Берзиньш продолжал чтение. Адамсонс вынул из прикроватной тумбочки приёмник. Зазвучал эстрадный концерт. В тумбочке лежала и фотография внучки – Линдочка улыбается, на её голове, будто бабочки уселись, белые банты, а на праздничное платье только что приколота октябрятская звёздочка. С краю фотографии неуверенным детским почерком первоклассницы выведены буквы: «Дедуля, выздоравливай поскорей. Линда». Воспоминания о маленькой шалунье согрели душу Адамсона. Линду прошлым летом на даче укусил клещ. Паразит незамедлительно был удалён, но в семье ещё долгое время переживали, не тот ли это клещ- переносчик болезней? Адамсонс протянул фотокарточку через узкий проход между кроватями.
– Вот, внученька!
– Не косит ли она немножко? – спросил Берзиньш, тщательно исследовав снимок.
– Линда? Да вы что?
– Ну, ладно-ладно. А сколько у вас внуков?

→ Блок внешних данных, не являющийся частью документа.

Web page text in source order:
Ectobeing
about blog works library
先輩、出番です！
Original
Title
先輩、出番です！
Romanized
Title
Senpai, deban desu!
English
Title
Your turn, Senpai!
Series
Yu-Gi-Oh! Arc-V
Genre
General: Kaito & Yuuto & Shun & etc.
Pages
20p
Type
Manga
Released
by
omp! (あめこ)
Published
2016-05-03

– Четверо. Линда младшенькая.
– Угу-у, – протянул Берзиньш и снова принялся за чтение.
– А у вас?
– У меня? Ни детей, ни внуков.
– Жаль. Дети – наше счастье.
– У вас квартира большая?
– Три  комнаты, две из них изолированные.

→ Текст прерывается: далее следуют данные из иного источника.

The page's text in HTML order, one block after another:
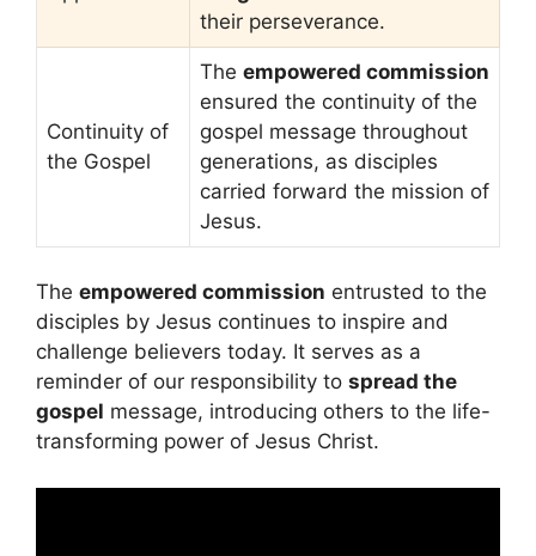
their perseverance.
Continuity of
the Gospel
The empowered commission
ensured the continuity of the
gospel message throughout
generations, as disciples
carried forward the mission of
Jesus.
The empowered commission entrusted to the
disciples by Jesus continues to inspire and
challenge believers today. It serves as a
reminder of our responsibility to spread the
gospel message, introducing others to the life-
transforming power of Jesus Christ.

– Ну, теперь одна освободится.
– Как освободится?
– Почтенный, что вы строите из себя героя Малой земли? Конечно же, освободится! – Берзиньш долго отхаркивался в носовой платок. – Вас сюда привезли, чтоб вы отдали здесь концы. Сунули к смертникам, чтобы «утку» вам не подносить, да и внучат не травмировать…
– Я позову врача!
– Извольте.
– И позову. Вас выставят из больницы.
– Метастазы уже поразили печень, поджелудочную, кишечник, медленно вгрызаются в позвоночник, ещё малость и сдадут нервы, вы станете абсолютно бессильным и беспомощным.
– Замолчите!
– У вас помутится рассудок, будете орать ещё громче, чем вы сделали это сейчас. Будете рассказывать, что скоро поведёте малышей на карусель и пытаться убедить каждого санитара, что вы здоровы как огурчик, а на самом деле будете насквозь гнилым.
– Вам место в тюрьме! Среди хулиганов.
– Я, почтенный, двадцать лет оттянул в Сибири.
– Вы?
– Имею честь сообщить вам, господин обер-лейтенант,– Берзиньш наконец оторвался от книги.– Я ведь тоже ветеран! Воевал в рядах латышского легиона СС.

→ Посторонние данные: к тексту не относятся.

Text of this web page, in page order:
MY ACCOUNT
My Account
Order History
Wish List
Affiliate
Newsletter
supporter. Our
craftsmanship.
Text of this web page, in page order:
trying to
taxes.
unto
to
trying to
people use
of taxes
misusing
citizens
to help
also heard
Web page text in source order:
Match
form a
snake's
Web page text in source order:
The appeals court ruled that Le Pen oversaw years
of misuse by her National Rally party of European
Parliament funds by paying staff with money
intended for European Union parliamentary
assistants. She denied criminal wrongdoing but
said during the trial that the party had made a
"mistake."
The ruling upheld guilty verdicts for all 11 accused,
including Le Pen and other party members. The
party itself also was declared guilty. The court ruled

– И теперь вы здесь, в этой палате?
– Всё верно, в палате для ветеранов войны. Знаете, за деньги и не то ещё можно сделать, вечную жизнь только не купишь.
– Да-а,– прошептал Адамсонс.– Докатились.
Он стал пристально изучать Берзиньша, правда, на пижаме вместо эсэсовских молний и черепа был лишь вышитый красными нитками номер отделения.
–   Может татуировку показать?* – любезно поинтересовался Берзиньш и улёгся на бок, подпёрев голову рукой, согнутой в локте. –   Высший класс, Только вот сразу после войны погорел. Schweinerei. Меня по этой фрицевской наколке и замели. Такие вот пироги… (* - У всех эсэсовцев были татуировки, указывающие группу крови.)
– Когда?
– В сорок восьмом. Пытались мы на лодке удрать в Швецию. Напоролись на пограничников. Эх-х! Нужно было в сорок пятом рвать когти в Германию!…  У любовницы был, перебрал, вот и проворонил лихтер… Оказалось, к счастью, тут же, у Лиепаи, по ним торпедой с подлодки, все пошли на корм рыбам.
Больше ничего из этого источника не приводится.